- Born: December 14, 1941 Baltimore, Maryland, U.S.
- Died: December 3, 2015 (aged 73) Baltimore, Maryland, U.S.
- Occupations: Author, Actor, Entrepreneur, Community Activist
- Years active: 1960s–1980s (drug trafficking); 2004–2015 (acting);

= Melvin Williams (actor) =

American actor and mobster (1941–2015)

Melvin Douglas "Little Melvin" Williams (December 14, 1941 – December 3, 2015) was an American actor, author, entrepreneur, public speaker, educator, community activist, gambler and reformed drug trafficker. Considered a drug kingpin in the 1960s, Williams was known for trafficking heroin in Baltimore before he was sentenced to prison in 1985. After his release he began working as a community activist to help reform the lives of underprivileged minorities and youth.

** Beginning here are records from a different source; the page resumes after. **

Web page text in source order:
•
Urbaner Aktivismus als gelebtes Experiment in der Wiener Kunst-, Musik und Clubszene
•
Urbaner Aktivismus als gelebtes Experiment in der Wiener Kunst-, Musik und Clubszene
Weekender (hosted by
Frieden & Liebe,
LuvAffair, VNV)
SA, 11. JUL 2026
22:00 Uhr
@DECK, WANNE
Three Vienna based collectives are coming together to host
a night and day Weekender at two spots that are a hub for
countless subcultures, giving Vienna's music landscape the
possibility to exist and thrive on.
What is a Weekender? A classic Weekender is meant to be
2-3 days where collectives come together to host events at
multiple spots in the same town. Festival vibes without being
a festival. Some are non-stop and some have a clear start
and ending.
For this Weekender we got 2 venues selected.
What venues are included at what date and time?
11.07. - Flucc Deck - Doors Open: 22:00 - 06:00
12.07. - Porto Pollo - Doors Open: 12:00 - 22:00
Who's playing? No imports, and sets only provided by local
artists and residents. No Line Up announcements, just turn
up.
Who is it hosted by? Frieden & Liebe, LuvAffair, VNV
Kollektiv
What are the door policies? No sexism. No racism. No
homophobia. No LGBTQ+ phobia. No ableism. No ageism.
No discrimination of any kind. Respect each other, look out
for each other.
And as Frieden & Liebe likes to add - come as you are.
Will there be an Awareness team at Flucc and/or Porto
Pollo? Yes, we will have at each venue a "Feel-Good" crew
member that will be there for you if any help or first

He later appeared as “The Deacon” in the HBO series The Wire and served as an inspiration for the show.

==Early life==
Williams was born in Baltimore, Maryland. His father worked as a cab driver, while his mother worked as a nurse's assistant.

==Drug trafficking==
Williams was heavily involved with drug trafficking throughout the 1970s and early 1980s. In the FX documentary Tapping the Wire about the HBO show The Wire, Williams volunteers the information that he made at least "a couple hundred million [dollars]" through heroin trafficking. During that time, Williams was a gambler and states that he was framed by Baltimore police for possession of narcotics. He was periodically arrested on minor charges culminating in federal agents, along with the Baltimore Police Department, launching an investigation into his activities in the early 1980s. One of the Baltimore Police Department investigators working on the case was Ed Burns.

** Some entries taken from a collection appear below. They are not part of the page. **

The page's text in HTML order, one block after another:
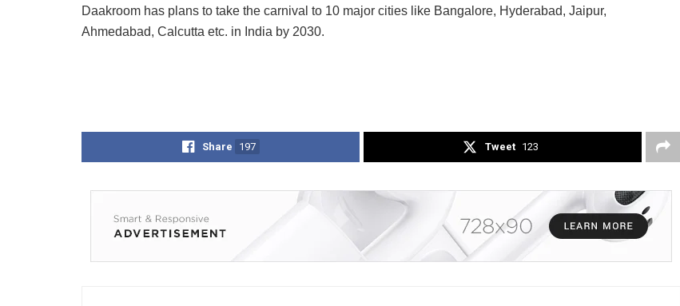
Daakroom has plans to take the carnival to 10 major cities like Bangalore, Hyderabad, Jaipur,
Ahmedabad, Calcutta etc. in India by 2030.
Share 197 Tweet 123
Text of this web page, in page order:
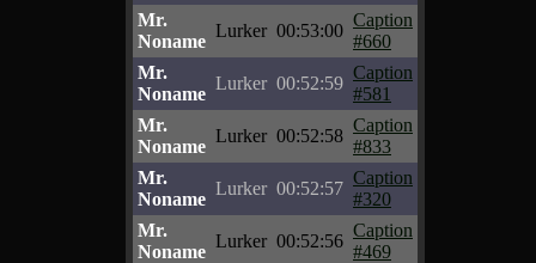
Mr.
Noname
Lurker 00:53:00
Caption
#660
Mr.
Noname
Lurker 00:52:59
Caption
#581
Mr.
Noname
Lurker 00:52:58
Caption
#833
Mr.
Noname
Lurker 00:52:57
Caption
#320
Mr.
Noname
Lurker 00:52:56
Caption
#469
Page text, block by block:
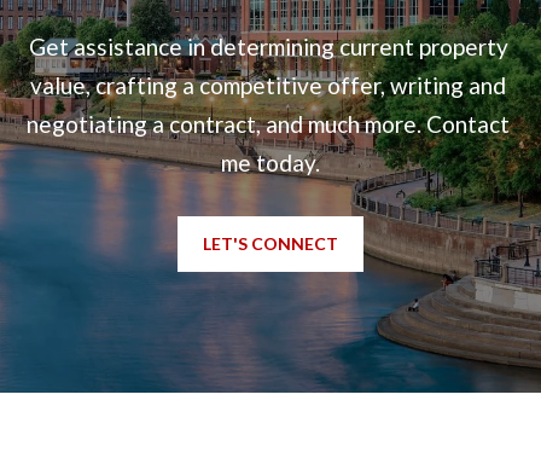
Get assistance in determining current property
value, crafting a competitive offer, writing and
negotiating a contract, and much more. Contact
me today.
LET'S CONNECT
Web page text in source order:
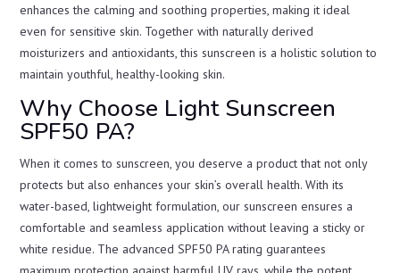
enhances the calming and soothing properties, making it ideal
even for sensitive skin. Together with naturally derived
moisturizers and antioxidants, this sunscreen is a holistic solution to
maintain youthful, healthy-looking skin.
Why Choose Light Sunscreen
SPF50 PA?
When it comes to sunscreen, you deserve a product that not only
protects but also enhances your skin’s overall health. With its
water-based, lightweight formulation, our sunscreen ensures a
comfortable and seamless application without leaving a sticky or
white residue. The advanced SPF50 PA rating guarantees
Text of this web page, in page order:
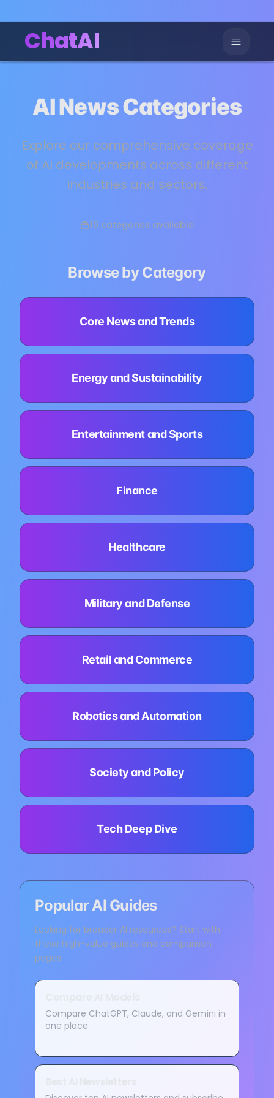
ChatAI
AI News Categories
Explore our comprehensive coverage
of AI developments across different
industries and sectors.
10 categories available
Browse by Category
Core News and Trends
Energy and Sustainability
Entertainment and Sports
Finance
Healthcare
Military and Defense
Retail and Commerce
Robotics and Automation
Society and Policy
Tech Deep Dive
Popular AI Guides
Looking for broader AI resources? Start with
these high-value guides and comparison
pages.
Compare ChatGPT, Claude, and Gemini in
one place.
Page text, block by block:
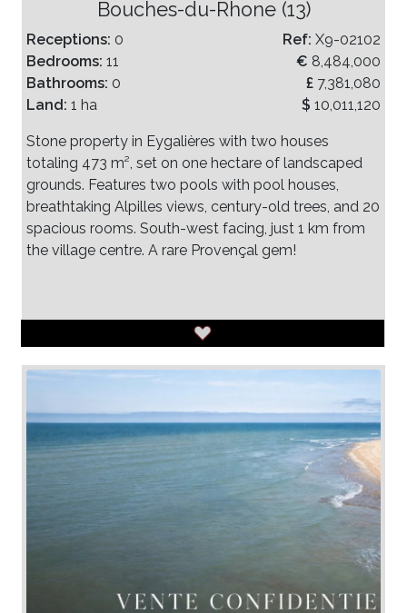
Bouches-du-Rhone (13)
Receptions: 0
Bedrooms: 11
Bathrooms: 0
Land: 1 ha
Ref: X9-02102
€ 8,484,000
£ 7,381,080
$ 10,011,120
Stone property in Eygalières with two houses
totaling 473 m², set on one hectare of landscaped
grounds. Features two pools with pool houses,
breathtaking Alpilles views, century-old trees, and 20
spacious rooms. South-west facing, just 1 km from
the village centre. A rare Provençal gem!
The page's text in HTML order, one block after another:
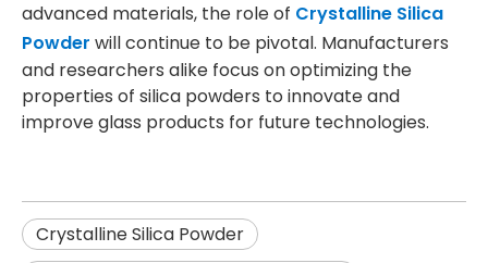
advanced materials, the role of Crystalline Silica
Powder will continue to be pivotal. Manufacturers
and researchers alike focus on optimizing the
properties of silica powders to innovate and
improve glass products for future technologies.
Crystalline Silica Powder
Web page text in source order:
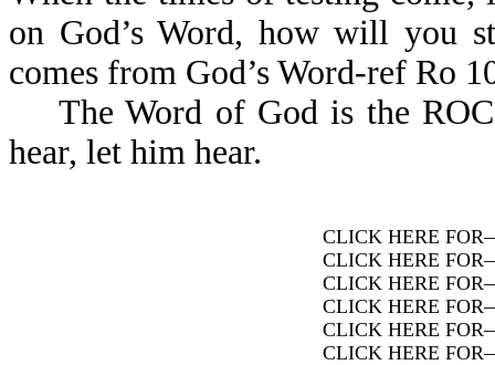
on God’s Word, how will you
comes from God’s Word-ref Ro
The Word of God is the
hear, let him hear.
CLICK HERE
CLICK HERE
CLICK HERE
CLICK HERE
CLICK HERE
CLICK HERE
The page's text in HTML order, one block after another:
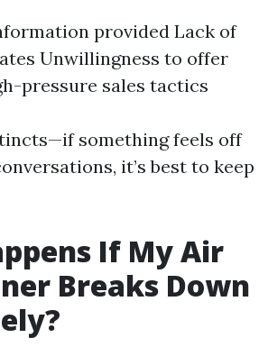
provided Lack of
Unwillingness to offer
pressure sales tactics
something feels off
it’s best to keep
If My Air
Breaks Down
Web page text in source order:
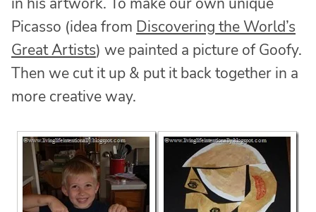
Picasso (idea from Discovering the World’s
Great Artists) we painted a picture of Goofy.
Then we cut it up & put it back together in a
more creative way.
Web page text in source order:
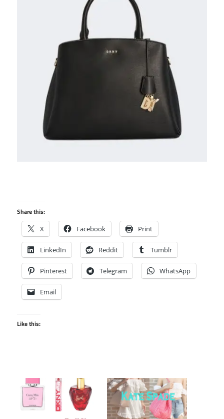
Share this:
X Facebook Print
LinkedIn Reddit Tumblr
Pinterest Telegram WhatsApp
Email
Like this:
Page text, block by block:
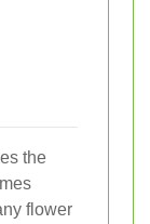
the
flower
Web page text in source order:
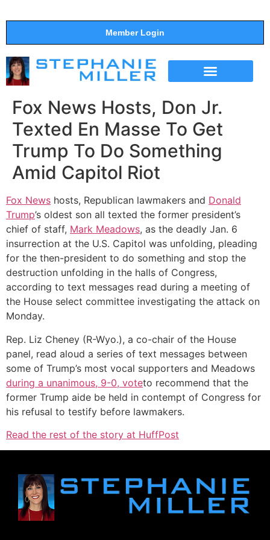
Member Login
Fox News Hosts, Don Jr.
Texted En Masse To Get
Trump To Do Something
Amid Capitol Riot
Fox News hosts, Republican lawmakers and Donald
Trump’s oldest son all texted the former president’s
chief of staff, Mark Meadows, as the deadly Jan. 6
insurrection at the U.S. Capitol was unfolding, pleading
for the then-president to do something and stop the
destruction unfolding in the halls of Congress,
according to text messages read during a meeting of
the House select committee investigating the attack on
Monday.
Rep. Liz Cheney (R-Wyo.), a co-chair of the House
panel, read aloud a series of text messages between
some of Trump’s most vocal supporters and Meadows
during a unanimous, 9-0, voteto recommend that the
former Trump aide be held in contempt of Congress for
his refusal to testify before lawmakers.
Read the rest of the story at HuffPost
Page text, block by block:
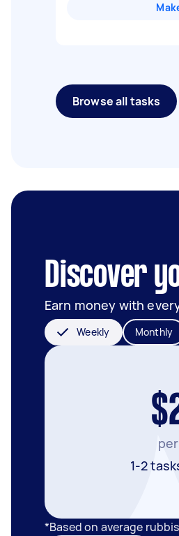
Browse all tasks
Discover
Earn money with
Weekly Monthly
1-2
*Based on average
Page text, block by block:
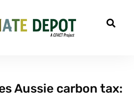
Aussie carbon tax:
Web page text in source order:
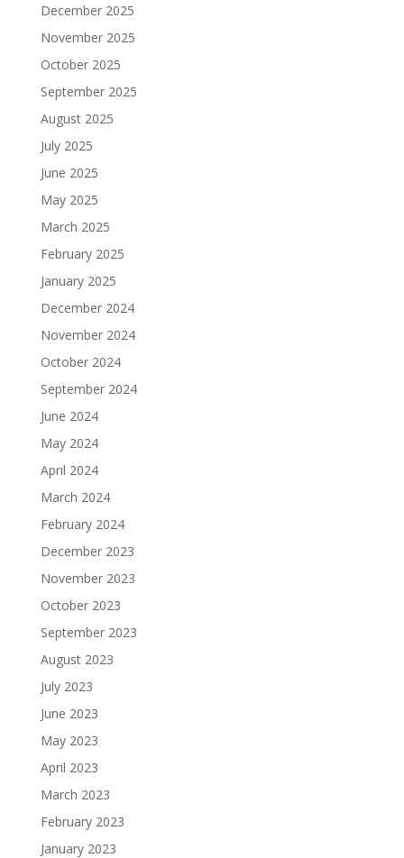
December 2025
November 2025
October 2025
September 2025
August 2025
July 2025
June 2025
May 2025
March 2025
February 2025
January 2025
December 2024
November 2024
October 2024
September 2024
June 2024
May 2024
April 2024
March 2024
February 2024
December 2023
November 2023
October 2023
September 2023
August 2023
July 2023
June 2023
May 2023
April 2023
March 2023
February 2023
January 2023
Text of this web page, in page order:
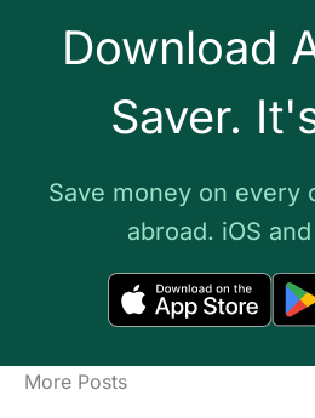
Download
Saver.
Save money on every
abroad. iOS
More Posts
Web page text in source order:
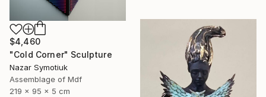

On December 6, 1984, Williams was arrested on cocaine trafficking charges. On February 7, 1985, he was convicted and sentenced to 34 years in prison. He served part of his sentence in the Lewisburg Federal Penitentiary. In May 1987, the Internal Revenue Service assessed taxes in the amount of $425,055. While still in prison, his life story was featured in a series of articles written by future The Wire creator David Simon. "Easy Money: Anatomy of a Drug Empire", a series of five articles, was published in the Baltimore Sun in 1987. During his sentence Melvin became extremely knowledgeable about the law and helped other inmates with their cases. Williams was released on parole in 1996.

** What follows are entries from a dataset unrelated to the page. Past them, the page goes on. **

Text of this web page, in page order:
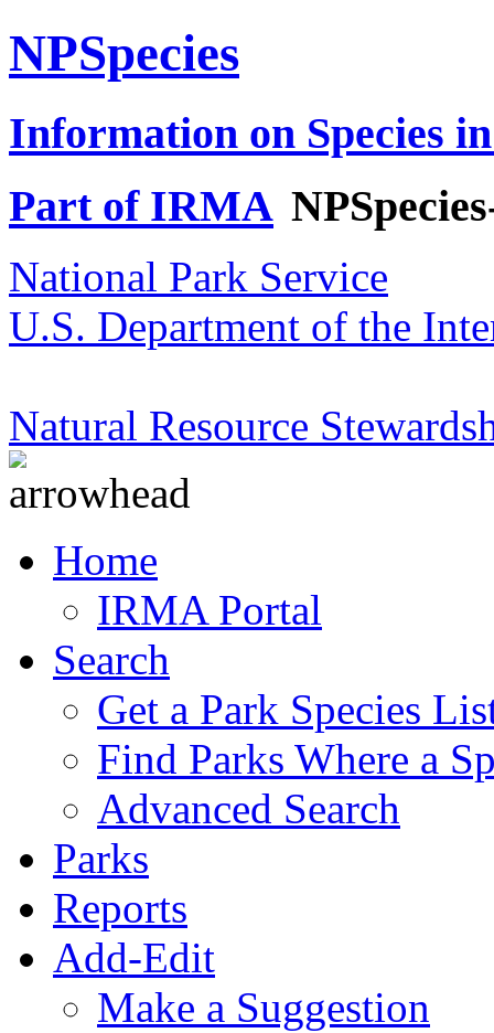
NPSpecies
Information on Species
Part of IRMA
National Park Service
U.S. Department of the
Natural Resource
Home
IRMA Portal
Search
Get a Park Species
Find Parks Where a
Advanced Search
Parks
Reports
Add-Edit
Make a Suggestion
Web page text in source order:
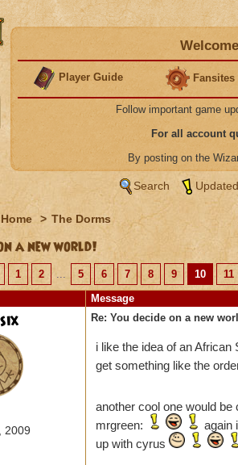
Player Guide Fansites
Follow important game
For all account
By posting on the
Search
> The Dorms
a new world!
1 2 ... 5 6 7 8 9 10
11
Message
2009
Re: You decide on a new
i like the idea of an African
get something like the
another cool one would
mrgreen:
again
up with cyrus
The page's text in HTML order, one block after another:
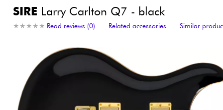
Synths & Samplers
Mic & Wireless
Lighting
SIRE Larry Carlton Q7 - black
★ ★ ★ ★ ★
★ ★ ★ ★ ★ Read reviews (0) Related accessories Similar
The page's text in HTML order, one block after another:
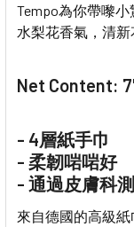
Tempo為你帶嚟
水梨花香氣，清新
Net Content:
- 4層紙手巾
- 柔韌啱啱好
- 通過皮膚科
來自德國的高級紙
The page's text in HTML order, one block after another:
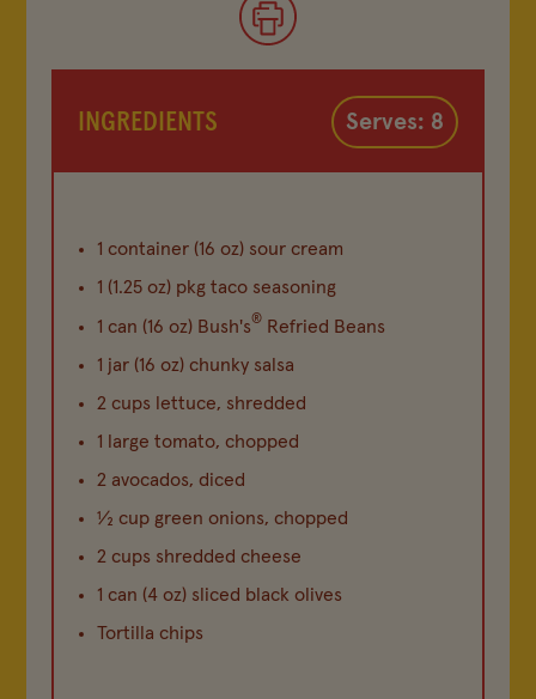
INGREDIENTS Serves: 8
1 container (16 oz) sour cream
1 (1.25 oz) pkg taco seasoning
1 can (16 oz) Bush's®
Refried Beans
1 jar (16 oz) chunky salsa
2 cups lettuce, shredded
1 large tomato, chopped
2 avocados, diced
½ cup green onions, chopped
2 cups shredded cheese
1 can (4 oz) sliced black olives
Tortilla chips
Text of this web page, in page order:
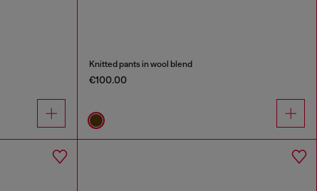
Knitted pants in wool blend
€100.00
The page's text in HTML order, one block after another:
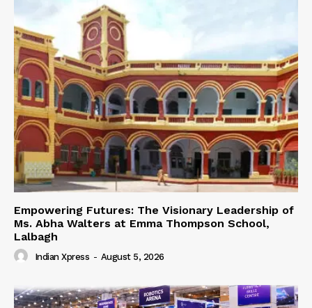
Empowering Futures: The Visionary Leadership of
Ms. Abha Walters at Emma Thompson School,
Lalbagh
Indian Xpress - August 5, 2026
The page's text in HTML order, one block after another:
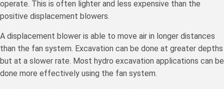
operate. This is often lighter and less expensive than the
positive displacement blowers.
A displacement blower is able to move air in longer distances
than the fan system. Excavation can be done at greater depths
but at a slower rate. Most hydro excavation applications can be
done more effectively using the fan system.
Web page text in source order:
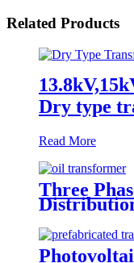
Related Products
Dry type
Read More
Three
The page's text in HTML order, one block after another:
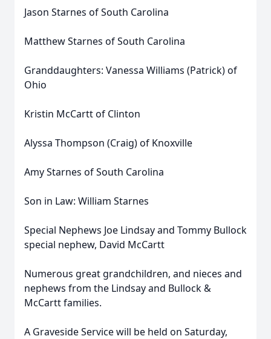
Jason Starnes of South Carolina
Matthew Starnes of South Carolina
Granddaughters: Vanessa Williams (Patrick) of
Ohio
Kristin McCartt of Clinton
Alyssa Thompson (Craig) of Knoxville
Amy Starnes of South Carolina
Son in Law: William Starnes
Special Nephews Joe Lindsay and Tommy Bullock
special nephew, David McCartt
Numerous great grandchildren, and nieces and
nephews from the Lindsay and Bullock &
McCartt families.
A Graveside Service will be held on Saturday,
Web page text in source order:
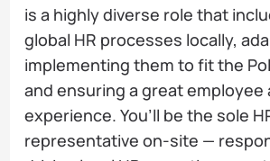
is a highly diverse role that
global HR processes locally,
implementing them to fit the
and ensuring a great employee
experience. You’ll be the sole
representative on-site —

In March 1999, he was convicted of a new offense. Williams, who at the time was on parole was sentenced to 22 years in prison in December 2000 after one mistrial. However, he appealed his sentence and it was overturned due to the sentence being outside of the mandatory guidelines. He was released from prison in September 2003.

==Acting career==
Williams began to appear on the HBO show The Wire during the show's second season. He played the role of the Deacon starting in the third season. The BET show American Gangster profiled Williams in one episode.

In the 1999 film Liberty Heights, the character Little Melvin portrayed by actor Orlando Jones is loosely based upon Williams in the early stages of his career. Other appearances include his cameo in Baltimore hip hop duo Dirt Platoon's video for the song "Pennsylvania Avenue" in 2010.

==Death==
Williams died on December 3, 2015, at the University of Maryland Medical Center in Baltimore, Maryland. According to acquaintances, he was battling cancer.